Regardless of what philosophical system you, as a reader, may possess, I trust that you do not disagree that one of the primary purposes of your philosophical system is to distinguish that which is "Good" - more desirable - from that which is "Bad" - less desirable. (I must admit that I can conceive of no other purpose for a system of philosophy. If you have one, I would be very interested in hearing it.)
If you never had to choose what to do now, you wouldn't need standards against which to evaluate the desirability of the alternatives. If you didn't need to make decisions on which behaviour would be "for the best", you wouldn't need a concept of what is "best". If you didn't have some form of philosophical beliefs, some code of ethics as a guideline for identifying the "best" alternative, you would be making behavioural choices completely independent of the consequences of your actions. If you could make behavioural decisions without considering how you and Reality interact, you wouldn't need to make decisions that are "for the best", and you wouldn't need to worry whether your understanding of how Reality behaves is accurate.

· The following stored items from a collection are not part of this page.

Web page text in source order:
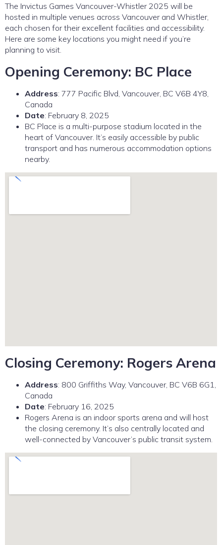
The Invictus Games Vancouver-Whistler 2025 will be
hosted in multiple venues across Vancouver and Whistler,
each chosen for their excellent facilities and accessibility.
Here are some key locations you might need if you’re
planning to visit.
Opening Ceremony: BC Place
Address: 777 Pacific Blvd, Vancouver, BC V6B 4Y8,
Canada
Date: February 8, 2025
BC Place is a multi-purpose stadium located in the
heart of Vancouver. It’s easily accessible by public
transport and has numerous accommodation options
nearby.
Closing Ceremony: Rogers Arena
Address: 800 Griffiths Way, Vancouver, BC V6B 6G1,
Canada
Date: February 16, 2025
Rogers Arena is an indoor sports arena and will host
the closing ceremony. It’s also centrally located and
well-connected by Vancouver’s public transit system.
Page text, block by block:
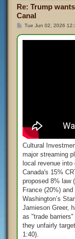
Re: Trump
Canal
P
s
Tue Jun 02, 2026
Cultural
major streaming
local revenue
Canada's 15%
proposed 8% law
France (20%)
Washington’s
Jamieson Greer,
as "trade
they unfairly
1:40).
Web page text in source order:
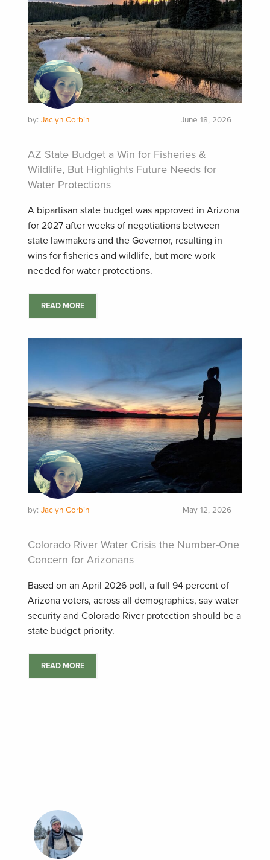
by: Jaclyn Corbin June 18, 2026
AZ State Budget a Win for Fisheries &
Wildlife, But Highlights Future Needs for
Water Protections
A bipartisan state budget was approved in Arizona
for 2027 after weeks of negotiations between
state lawmakers and the Governor, resulting in
wins for fisheries and wildlife, but more work
needed for water protections.
READ MORE
by: Jaclyn Corbin May 12, 2026
Colorado River Water Crisis the Number-One
Concern for Arizonans
Based on an April 2026 poll, a full 94 percent of
Arizona voters, across all demographics, say water
security and Colorado River protection should be a
state budget priority.
READ MORE
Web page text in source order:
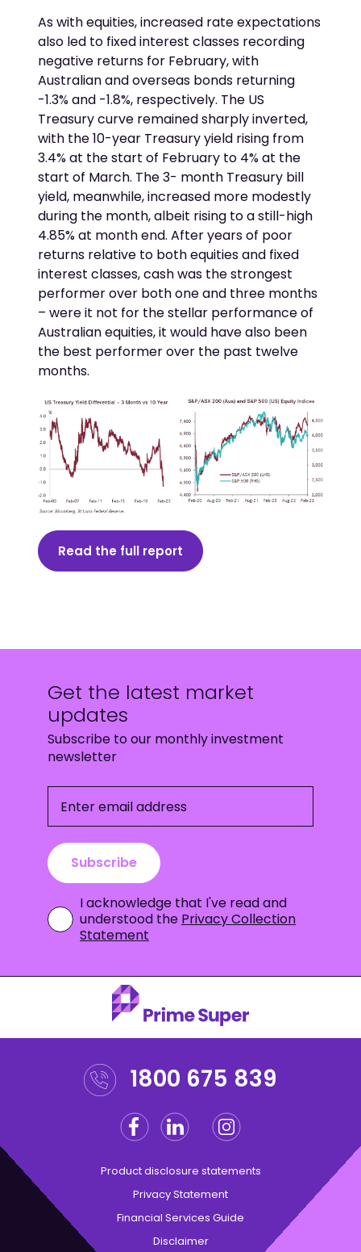
As with equities, increased rate expectations
also led to fixed interest classes recording
negative returns for February, with
Australian and overseas bonds returning
-1.3% and -1.8%, respectively. The US
Treasury curve remained sharply inverted,
with the 10-year Treasury yield rising from
3.4% at the start of February to 4% at the
start of March. The 3- month Treasury bill
yield, meanwhile, increased more modestly
during the month, albeit rising to a still-high
4.85% at month end. After years of poor
returns relative to both equities and fixed
interest classes, cash was the strongest
performer over both one and three months
– were it not for the stellar performance of
Australian equities, it would have also been
the best performer over the past twelve
months.
Read the full report
Get the latest market
updates
Subscribe to our monthly investment
newsletter
Enter email address
Subscribe
I acknowledge that I've read and
understood the Privacy Collection
Statement
1800 675 839
Facebook
Linkedin Twitter
Instagram
Product disclosure statements
Privacy Statement
Financial Services Guide
Disclaimer

It is, however, intuitively obvious, at least to an Evolutionary Pragmatist, that behavioural choices are NOT made independently of the consequences. Everybody, regardless of their intelligence, their education, their knowledge of Reality, their sanity, their philosophical awareness, or even their sobriety, makes decisions they firmly believe are "for the best". And everybody has some form of concept of what is "best". It may be different from individual to individual, and even from moment to moment. But everybody believes that "Doing the Right Thing, is Good". They merely differ in what they consider is "The Right Thing" and how they define "Good". Everybody pays attention to the consequences of their behaviour. If they don't, they sooner or later "fail to cross the street". That kind of obliviousness to the behaviour of Reality is self-defeating, and self-correcting. People may pay attention to different consequences, and certainly place different values on the "desirability" of different consequences, but everybody makes behavioural choices with some consideration to those consequences. We individual humans are the end result of over a billion years of practice at giving due consideration to the consequences at the genetic level. It is not surprising, therefore, to find that we also automatically do the same, to some degree, with some degree of success, on the intellectual level.
It is for these reasons, that Evolutionary Pragmatism establishes the second basic axiom that it does. The further development of the Ethical concepts within Evolutionary Pragmatism is governed by the axiom that the purpose of such Ethical standards and Moral pre-judgments is to improve the probability of a "good" behavioural choice, that will more likely achieve what is "for the best".
The Second Axiom: The purpose of Philosophy in general and Ethics in particular, is the establishment of basic guidelines and "rules of thumb" for determining which behaviours are most likely to promote the achievement of "The Best", over the long-term.